## Task to complete
The records below are to be restated word for word; their pictures are not.

-------- Records shown --------

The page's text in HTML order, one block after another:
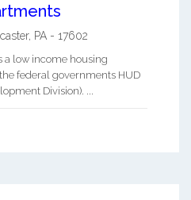
, PA - 17602
a low income housing
federal governments HUD
Division). ...
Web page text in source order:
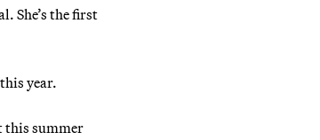
She’s the first
year.
this summer
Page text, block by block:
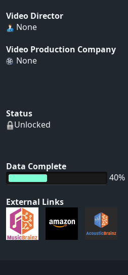
Video Director
None
Video Production Company
None
Status
Unlocked
Data Complete
40%
External Links
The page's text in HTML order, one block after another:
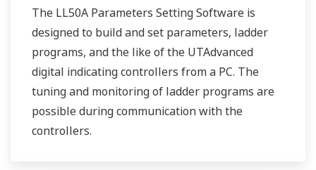
The LL50A Parameters Setting Software is
designed to build and set parameters, ladder
programs, and the like of the UTAdvanced
digital indicating controllers from a PC. The
tuning and monitoring of ladder programs are
possible during communication with the
controllers.
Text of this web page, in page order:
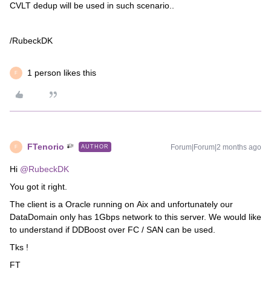
CVLT dedup will be used in such scenario..
/RubeckDK
F 1 person likes this
F FTenorio AUTHOR Forum|Forum|2 months ago
Hi ​ @RubeckDK
You got it right.
The client is a Oracle running on Aix and unfortunately our
DataDomain only has 1Gbps network to this server. We would like
to understand if DDBoost over FC / SAN can be used.
Tks !
FT
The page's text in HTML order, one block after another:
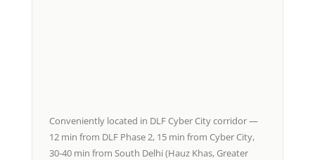
Conveniently located in DLF Cyber City corridor —
12 min from DLF Phase 2, 15 min from Cyber City,
30-40 min from South Delhi (Hauz Khas, Greater
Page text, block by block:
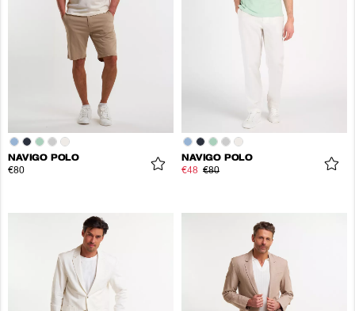
NAVIGO POLO
€80
NAVIGO POLO
€48 €80
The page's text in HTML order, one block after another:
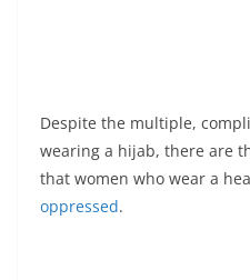
Despite the multiple,
wearing a hijab, there are
that women who wear a
oppressed.
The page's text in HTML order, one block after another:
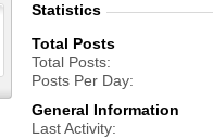
Statistics
Total Posts
Total Posts
Posts Per Day
General Information
Last Activity
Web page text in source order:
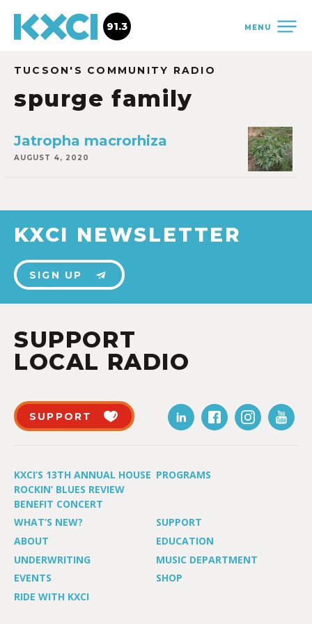
MENU
91.3
TUCSON'S COMMUNITY RADIO
spurge family
Jatropha macrorhiza
AUGUST 4, 2020
KXCI NEWSLETTER
SIGN UP
SUPPORT
LOCAL RADIO
SUPPORT
KXCI’S 13TH ANNUAL HOUSE
ROCKIN’ BLUES REVIEW
BENEFIT CONCERT
PROGRAMS
WHAT’S NEW?
SUPPORT
ABOUT
EDUCATION
UNDERWRITING
MUSIC DEPARTMENT
EVENTS
SHOP
RIDE WITH KXCI
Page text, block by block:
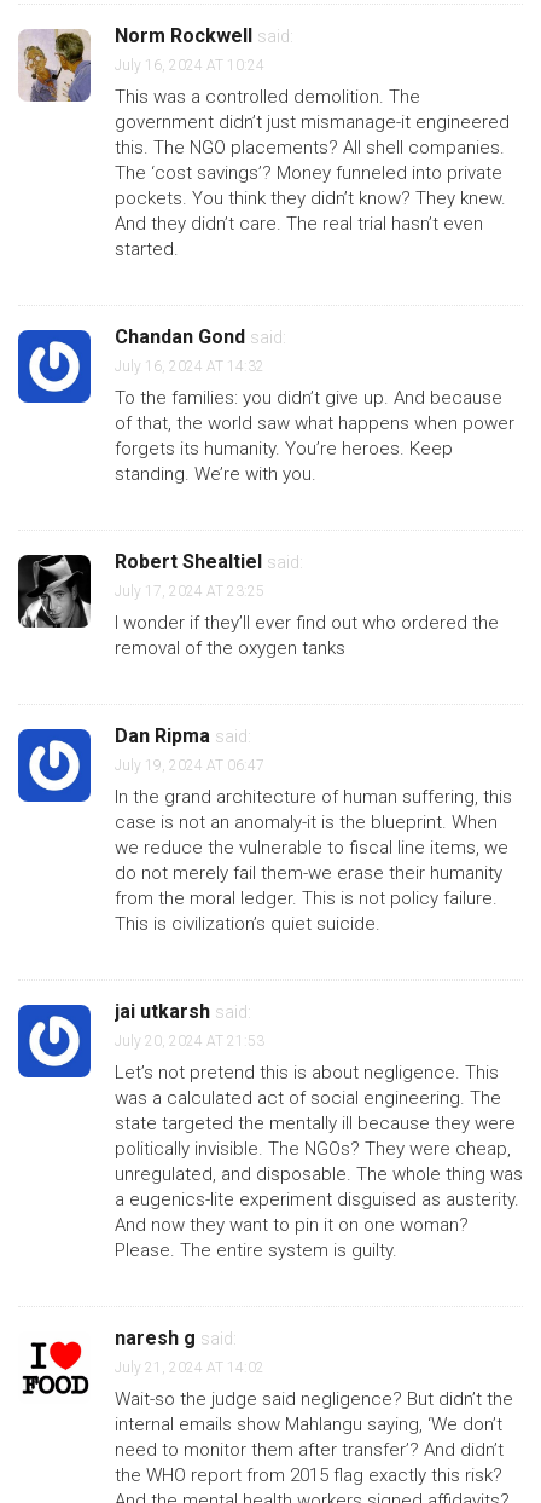
Norm Rockwell said:
July 16, 2024 AT 10:24
This was a controlled demolition. The
government didn’t just mismanage-it engineered
this. The NGO placements? All shell companies.
The ‘cost savings’? Money funneled into private
pockets. You think they didn’t know? They knew.
And they didn’t care. The real trial hasn’t even
started.
Chandan Gond said:
July 16, 2024 AT 14:32
To the families: you didn’t give up. And because
of that, the world saw what happens when power
forgets its humanity. You’re heroes. Keep
standing. We’re with you.
Robert Shealtiel said:
July 17, 2024 AT 23:25
I wonder if they’ll ever find out who ordered the
removal of the oxygen tanks
Dan Ripma said:
July 19, 2024 AT 06:47
In the grand architecture of human suffering, this
case is not an anomaly-it is the blueprint. When
we reduce the vulnerable to fiscal line items, we
do not merely fail them-we erase their humanity
from the moral ledger. This is not policy failure.
This is civilization’s quiet suicide.
jai utkarsh said:
July 20, 2024 AT 21:53
Let’s not pretend this is about negligence. This
was a calculated act of social engineering. The
state targeted the mentally ill because they were
politically invisible. The NGOs? They were cheap,
unregulated, and disposable. The whole thing was
a eugenics-lite experiment disguised as austerity.
And now they want to pin it on one woman?
Please. The entire system is guilty.
naresh g said:
July 21, 2024 AT 14:02
Wait-so the judge said negligence? But didn’t the
internal emails show Mahlangu saying, ‘We don’t
need to monitor them after transfer’? And didn’t
the WHO report from 2015 flag exactly this risk?
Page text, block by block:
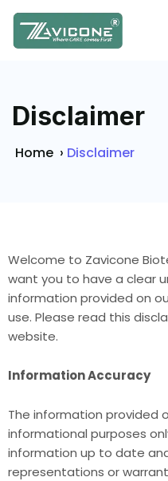
Disclaimer
Home › Disclaimer
Welcome to Zavicone
want you to have a clear
information provided on
use. Please read this
website.
Information Accuracy
The information provided
informational purposes
information up to date
representations or
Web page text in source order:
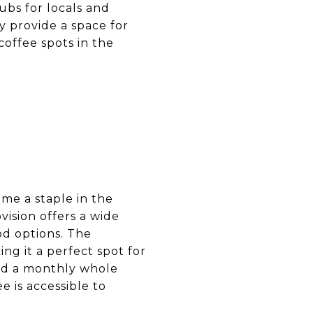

--------

## Response to the exercise
The page's text in HTML order, one block after another:
, PA - 17602
a low income housing
federal governments HUD
Division). ...
Web page text in source order:
She’s the first
year.
this summer
Page text, block by block:
Video Director
None
Video Production Company
None
Status
Unlocked
Data Complete
40%
External Links
The page's text in HTML order, one block after another:
The LL50A Parameters Setting Software is
designed to build and set parameters, ladder
programs, and the like of the UTAdvanced
digital indicating controllers from a PC. The
tuning and monitoring of ladder programs are
possible during communication with the
controllers.
Text of this web page, in page order:
CVLT dedup will be used in such scenario..
/RubeckDK
F 1 person likes this
F FTenorio AUTHOR Forum|Forum|2 months ago
Hi ​ @RubeckDK
You got it right.
The client is a Oracle running on Aix and unfortunately our
DataDomain only has 1Gbps network to this server. We would like
to understand if DDBoost over FC / SAN can be used.
Tks !
FT
The page's text in HTML order, one block after another:
Conveniently located in DLF Cyber City corridor —
12 min from DLF Phase 2, 15 min from Cyber City,
30-40 min from South Delhi (Hauz Khas, Greater
Page text, block by block:
NAVIGO POLO
€80
NAVIGO POLO
€48 €80
The page's text in HTML order, one block after another:
Despite the multiple,
wearing a hijab, there are
that women who wear a
oppressed.
The page's text in HTML order, one block after another:
Statistics
Total Posts
Total Posts
Posts Per Day
General Information
Last Activity
Web page text in source order:
MENU
91.3
TUCSON'S COMMUNITY RADIO
spurge family
Jatropha macrorhiza
AUGUST 4, 2020
KXCI NEWSLETTER
SIGN UP
SUPPORT
LOCAL RADIO
SUPPORT
KXCI’S 13TH ANNUAL HOUSE
ROCKIN’ BLUES REVIEW
BENEFIT CONCERT
PROGRAMS
WHAT’S NEW?
SUPPORT
ABOUT
EDUCATION
UNDERWRITING
MUSIC DEPARTMENT
EVENTS
SHOP
RIDE WITH KXCI
Page text, block by block:
Norm Rockwell said:
July 16, 2024 AT 10:24
This was a controlled demolition. The
government didn’t just mismanage-it engineered
this. The NGO placements? All shell companies.
The ‘cost savings’? Money funneled into private
pockets. You think they didn’t know? They knew.
And they didn’t care. The real trial hasn’t even
started.
Chandan Gond said:
July 16, 2024 AT 14:32
To the families: you didn’t give up. And because
of that, the world saw what happens when power
forgets its humanity. You’re heroes. Keep
standing. We’re with you.
Robert Shealtiel said:
July 17, 2024 AT 23:25
I wonder if they’ll ever find out who ordered the
removal of the oxygen tanks
Dan Ripma said:
July 19, 2024 AT 06:47
In the grand architecture of human suffering, this
case is not an anomaly-it is the blueprint. When
we reduce the vulnerable to fiscal line items, we
do not merely fail them-we erase their humanity
from the moral ledger. This is not policy failure.
This is civilization’s quiet suicide.
jai utkarsh said:
July 20, 2024 AT 21:53
Let’s not pretend this is about negligence. This
was a calculated act of social engineering. The
state targeted the mentally ill because they were
politically invisible. The NGOs? They were cheap,
unregulated, and disposable. The whole thing was
a eugenics-lite experiment disguised as austerity.
And now they want to pin it on one woman?
Please. The entire system is guilty.
naresh g said:
July 21, 2024 AT 14:02
Wait-so the judge said negligence? But didn’t the
internal emails show Mahlangu saying, ‘We don’t
need to monitor them after transfer’? And didn’t
the WHO report from 2015 flag exactly this risk?
Page text, block by block:
Disclaimer
Home › Disclaimer
Welcome to Zavicone
want you to have a clear
information provided on
use. Please read this
website.
Information Accuracy
The information provided
informational purposes
information up to date
representations or
Web page text in source order:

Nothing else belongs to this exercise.